Название | Рассказы и новеллы из цикла «Личный и духовный опыт» |
---|---|
Автор произведения | Александр Борисович Гайворонский |
Жанр | Ужасы и Мистика |
Серия | |
Издательство | Ужасы и Мистика |
Год выпуска | 2019 |
isbn |
Терминология не должна нас волновать, я буду пользоваться словом наиболее распространенным и привычным – реинкарнация.
Люди в зависимости от религиозной принадлежности, мировоззрения, воспитания, окружения, рода деятельности, даже от состояния души в каждый конкретный момент и в разные периоды своего пребывания на Земле по-разному относятся к теме реинкарнации, а уж тем более к такому глобальному понятию как Жизнь с сопутствующими ей Рождением и Смертью. Реинкарнацию можно принимать, не принимать, верить, не верить, помнить, не помнить, чувствовать или знать, сколько угодно рассуждать на эту тему, философствовать, изучать литературу, постигать духовно, переживать, спорить, гадать. Для каждого существует своя мера информированности и достоверности знаний. Важна лишь одна странная на первый взгляд закономерность: Знающий никогда не станет ПОЛНОСТЬЮ делиться Знанием с невеждой. Подчеркиваю, полностью – никогда! Хотя из правил бывают исключения.
* * *
В детстве, в далеком "пелёночном" детстве, когда не было памперсов, а животный интерес вызывали собственные экскременты и хотелось попробовать их на вкус (кстати, а вы помните такое, случавшееся и с вами? Или мы голубых кровей и зареклася барыня во двор ходить?), я ясно видел "картинки", путавшиеся с новой реальностью. Если не вдаваться в детали и перевести на понятный, современный и "взрослый" язык, то я видел фрагмент своей предшествующей инкарнации: высокие стены из красного кирпича, колючую проволоку спиралями на самом верху, карканье ворон, клочок манящего синего неба и выстрел в собственную голову. Так оборвалась моя предыдущая жизнь. Но ни страха, ни отчаяния… Только любопытство: что будет дальше, и… радость бытия. Радовал тревожный крик воронья, синее небо с белыми барашками облаков, даже выщербинки и трещинки на кирпиче стены, в которую я уткнулся носом в последний момент, да запах каленой глины, исходивший от того кирпича. Даже его я успел уловить.

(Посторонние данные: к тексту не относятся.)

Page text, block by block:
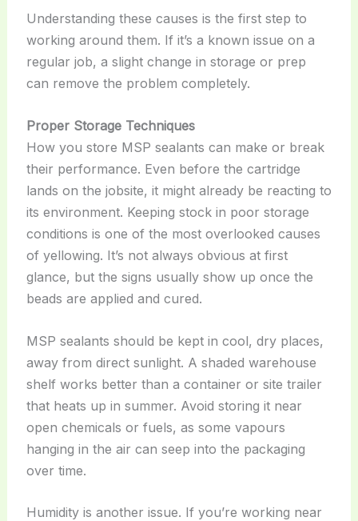
Understanding these causes is the first step to
working around them. If it’s a known issue on a
regular job, a slight change in storage or prep
can remove the problem completely.
Proper Storage Techniques
How you store MSP sealants can make or break
their performance. Even before the cartridge
lands on the jobsite, it might already be reacting to
its environment. Keeping stock in poor storage
conditions is one of the most overlooked causes
of yellowing. It’s not always obvious at first
glance, but the signs usually show up once the
beads are applied and cured.
MSP sealants should be kept in cool, dry places,
away from direct sunlight. A shaded warehouse
shelf works better than a container or site trailer
that heats up in summer. Avoid storing it near
open chemicals or fuels, as some vapours
hanging in the air can seep into the packaging
over time.
Humidity is another issue. If you’re working near

Взрослеющее тело, развивающийся мозг, заточенный в нем разум, грубеющее в новой оболочке сознание – соотносили новый жизненный опыт с калейдоскопом множества таких "картинок", и память (не теперешняя, а та, старая, из предыдущего воплощения) воскресла полностью и запечатлела всю летопись не очень удавшейся по нынешним меркам жизни. В 1957 году она бесславно закончилась для 25-летнего парня с "трудным" детством и дурной дворовой компанией, воспитавшей его.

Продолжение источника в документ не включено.